● The task:
What you write must match the records exactly, except for the images, which are left out.
○ ○ ○
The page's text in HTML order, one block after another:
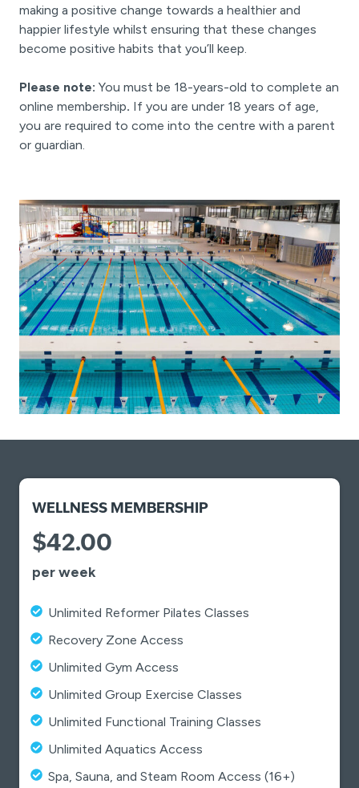
making a positive change towards a healthier and
happier lifestyle whilst ensuring that these changes
become positive habits that you’ll keep.
Please note: You must be 18-years-old to complete an
online membership. If you are under 18 years of age,
you are required to come into the centre with a parent
or guardian.
WELLNESS MEMBERSHIP
$42.00
per week
Unlimited Reformer Pilates Classes
Recovery Zone Access
Unlimited Gym Access
Unlimited Group Exercise Classes
Unlimited Functional Training Classes
Unlimited Aquatics Access
Spa, Sauna, and Steam Room Access (16+)
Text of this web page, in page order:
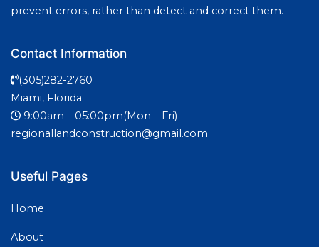
prevent errors, rather than detect and correct them.
Contact Information
(305)282-2760
Miami, Florida
9:00am – 05:00pm(Mon – Fri)
regionallandconstruction@gmail.com
Useful Pages
Home
About
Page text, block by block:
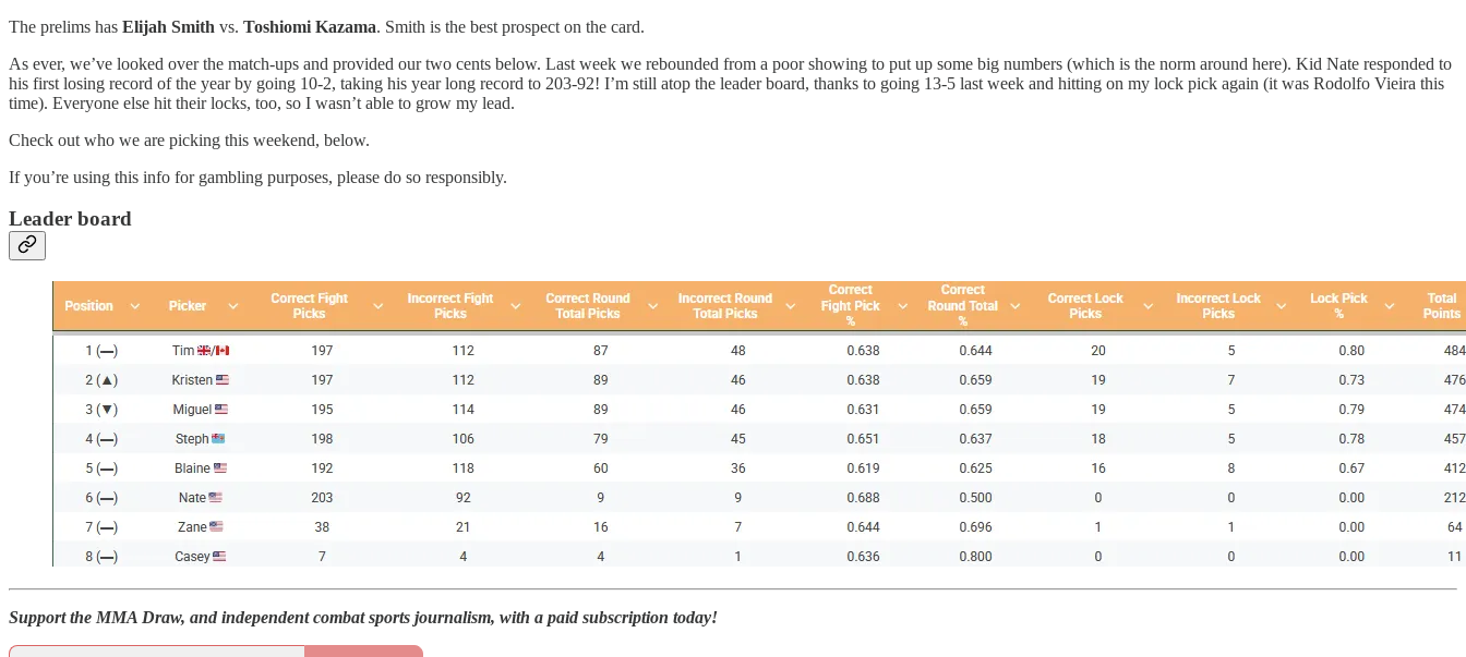
The prelims has Elijah Smith vs. Toshiomi Kazama. Smith is the best prospect on the card.
As ever, we’ve looked over the match-ups and provided our two cents below. Last week we rebounded from a poor showing to put up some big numbers (which is the norm around here). Kid Nate responded to
his first losing record of the year by going 10-2, taking his year long record to 203-92! I’m still atop the leader board, thanks to going 13-5 last week and hitting on my lock pick again (it was Rodolfo Vieira this
time). Everyone else hit their locks, too, so I wasn’t able to grow my lead.
Check out who we are picking this weekend, below.
If you’re using this info for gambling purposes, please do so responsibly.
Leader board
Support the MMA Draw, and independent combat sports journalism, with a paid subscription today!
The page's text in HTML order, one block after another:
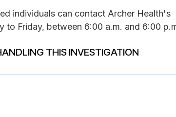
individuals can contact Archer Health's
Friday, between 6:00 a.m. and 6:00
THIS INVESTIGATION
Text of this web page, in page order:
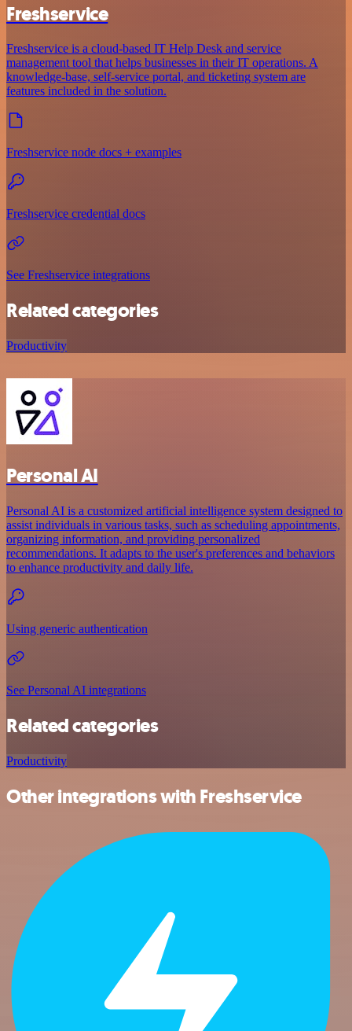
Freshservice
Freshservice is a cloud-based IT Help Desk and service
management tool that helps businesses in their IT operations. A
knowledge-base, self-service portal, and ticketing system are
features included in the solution.
Freshservice node docs + examples
Freshservice credential docs
See Freshservice integrations
Related categories
Productivity
Personal AI
Personal AI is a customized artificial intelligence system designed to
assist individuals in various tasks, such as scheduling appointments,
organizing information, and providing personalized
recommendations. It adapts to the user's preferences and behaviors
to enhance productivity and daily life.
Using generic authentication
See Personal AI integrations
Related categories
Productivity
Other integrations with Freshservice
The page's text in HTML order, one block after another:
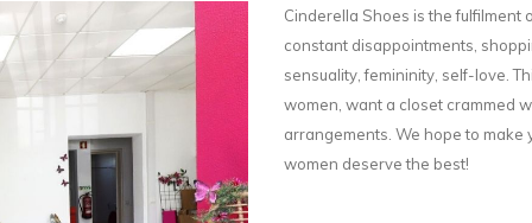
Cinderella Shoes is the fulfilment
constant disappointments,
sensuality, femininity, self-love.
women, want a closet crammed
arrangements. We hope to make
women deserve the best!
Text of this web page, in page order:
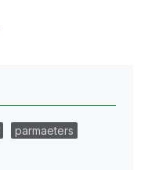
parmaeters
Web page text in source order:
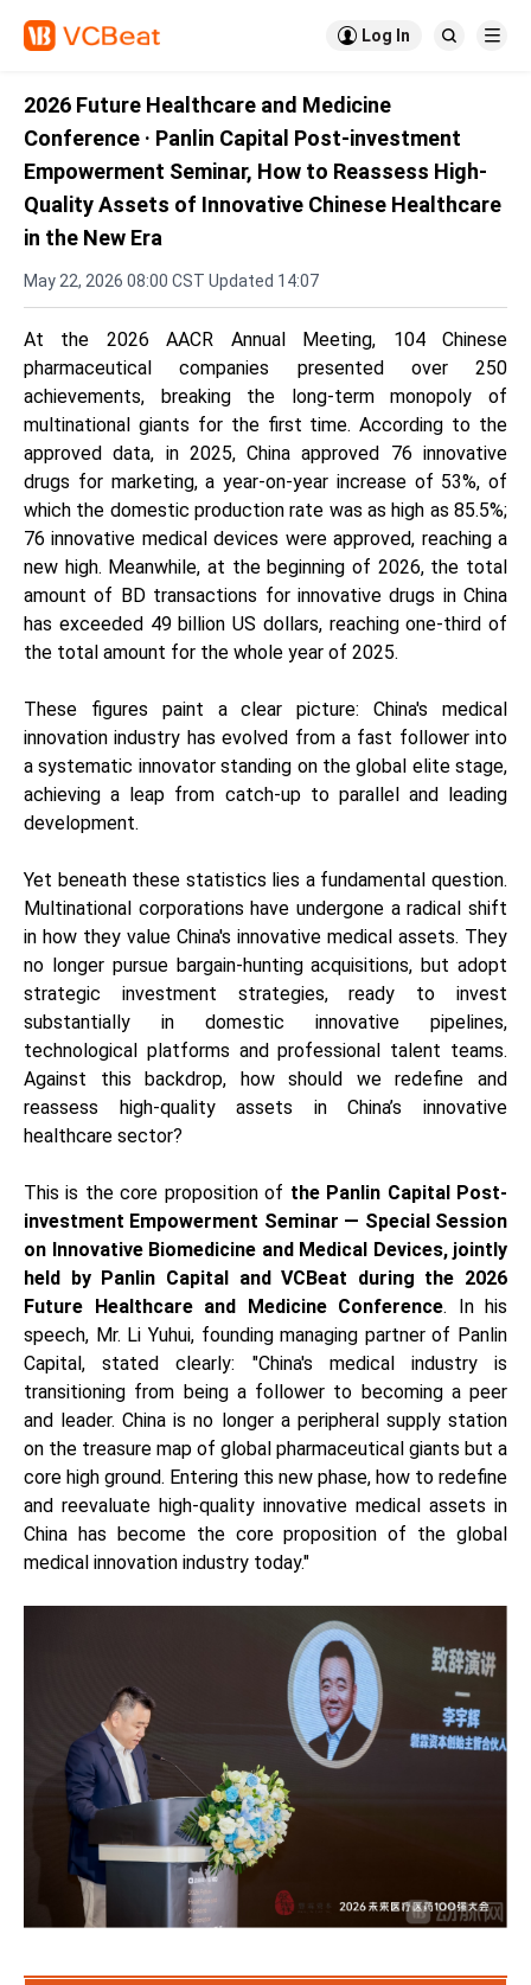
○ ○ ○
● Output:
The page's text in HTML order, one block after another:
making a positive change towards a healthier and
happier lifestyle whilst ensuring that these changes
become positive habits that you’ll keep.
Please note: You must be 18-years-old to complete an
online membership. If you are under 18 years of age,
you are required to come into the centre with a parent
or guardian.
WELLNESS MEMBERSHIP
$42.00
per week
Unlimited Reformer Pilates Classes
Recovery Zone Access
Unlimited Gym Access
Unlimited Group Exercise Classes
Unlimited Functional Training Classes
Unlimited Aquatics Access
Spa, Sauna, and Steam Room Access (16+)
Text of this web page, in page order:
prevent errors, rather than detect and correct them.
Contact Information
(305)282-2760
Miami, Florida
9:00am – 05:00pm(Mon – Fri)
regionallandconstruction@gmail.com
Useful Pages
Home
About
Page text, block by block:
The prelims has Elijah Smith vs. Toshiomi Kazama. Smith is the best prospect on the card.
As ever, we’ve looked over the match-ups and provided our two cents below. Last week we rebounded from a poor showing to put up some big numbers (which is the norm around here). Kid Nate responded to
his first losing record of the year by going 10-2, taking his year long record to 203-92! I’m still atop the leader board, thanks to going 13-5 last week and hitting on my lock pick again (it was Rodolfo Vieira this
time). Everyone else hit their locks, too, so I wasn’t able to grow my lead.
Check out who we are picking this weekend, below.
If you’re using this info for gambling purposes, please do so responsibly.
Leader board
Support the MMA Draw, and independent combat sports journalism, with a paid subscription today!
The page's text in HTML order, one block after another:
individuals can contact Archer Health's
Friday, between 6:00 a.m. and 6:00
THIS INVESTIGATION
Text of this web page, in page order:
Freshservice
Freshservice is a cloud-based IT Help Desk and service
management tool that helps businesses in their IT operations. A
knowledge-base, self-service portal, and ticketing system are
features included in the solution.
Freshservice node docs + examples
Freshservice credential docs
See Freshservice integrations
Related categories
Productivity
Personal AI
Personal AI is a customized artificial intelligence system designed to
assist individuals in various tasks, such as scheduling appointments,
organizing information, and providing personalized
recommendations. It adapts to the user's preferences and behaviors
to enhance productivity and daily life.
Using generic authentication
See Personal AI integrations
Related categories
Productivity
Other integrations with Freshservice
The page's text in HTML order, one block after another:
Cinderella Shoes is the fulfilment
constant disappointments,
sensuality, femininity, self-love.
women, want a closet crammed
arrangements. We hope to make
women deserve the best!
Text of this web page, in page order:
parmaeters
Web page text in source order:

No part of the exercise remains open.